CLUSTERED_EC_TEST_FASTA="${DATA_DIR}/proteinfer_clustered_ec_test.fasta
python -m blast.convert_to_fasta \
--alsologtostderr \
--input=${CLUSTERED_EC_TEST_JSONL} \
--output=${CLUSTERED_EC_TEST_FASTA}

Note that if DATA_DIR refers to a GCP bucket rather than a local directory, the files may need to be copied locally so that they can be read by the BLAST command line tool before proceeding to the next step. We will assume BLAST_DIR is set to the location of the BLAST binaries, e.g.
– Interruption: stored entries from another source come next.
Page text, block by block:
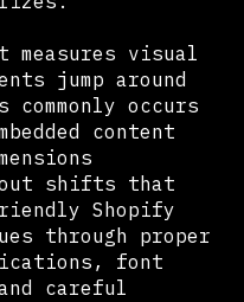
measures visual
jump around
occurs
content
shifts that
Shopify
through proper
font
careful

BLAST_DIR=".../ncbi-blast-2.14.1+/bin".

We can then run BLAST.

BLAST_TSV="${DATA_DIR}/blast_proteinfer_clustered_ec_test.tsv"
${BLAST_DIR}/makeblastdb -in ${CLUSTERED_EC_TRAIN_FASTA} -dbtype prot
${BLAST_DIR}/blastp -query ${CLUSTERED_EC_TEST_FASTA} -db ${CLUSTERED_EC_TRAIN_FASTA} -outfmt 6 -max_hsps 1 -num_threads 16 -max_target_seqs 1 -out ${BLAST_TSV}

Finally, we can convert the tsv file generated by BLAST to the standard predictions format we are using:

BLAST_JSONL=${DATA_DIR}/blast_proteinfer_clustered_ec_test.jsonl
python -m blast.convert_blast \
--alsologtostderr \
--input=${BLAST_TSV} \
--database_records=${CLUSTERED_EC_TRAIN_FASTA} \
--output=${BLAST_JSONL}

Citing this work

You can cite the preprint of our work as follows:

@article{shaw2024protex,
  title={ProtEx: A Retrieval-Augmented Approach for Protein Function Prediction},
  author={Shaw, Peter and Gurram, Bhaskar and Belanger, David and Gane, Andreea and Bileschi, Maxwell L and Colwell, Lucy J and Toutanova, Kristina and Parikh, Ankur P},
  journal={bioRxiv},
  URL = {https://www.biorxiv.org/content/early/2024/06/02/2024.05.30.596539},
  year={2024},
}

License and disclaimer

Copyright 2024 DeepMind Technologies Limited

All software is licensed under the Apache License, Version 2.0 (Apache 2.0); you may not use this file except in compliance with the Apache 2.0 license. You may obtain a copy of the Apache 2.0 license at: https://www.apache.org/licenses/LICENSE-2.0

All other materials are licensed under the Creative Commons Attribution 4.0 International License (CC-BY). You may obtain a copy of the CC-BY license at: https://creativecommons.org/licenses/by/4.0/legalcode

Unless required by applicable law or agreed to in writing, all software and materials distributed here under the Apache 2.0 or CC-BY licenses are distributed on an "AS IS" BASIS, WITHOUT WARRANTIES OR CONDITIONS OF ANY KIND, either express or implied. See the licenses for the specific language governing permissions and limitations under those licenses.

This is not an official Google product.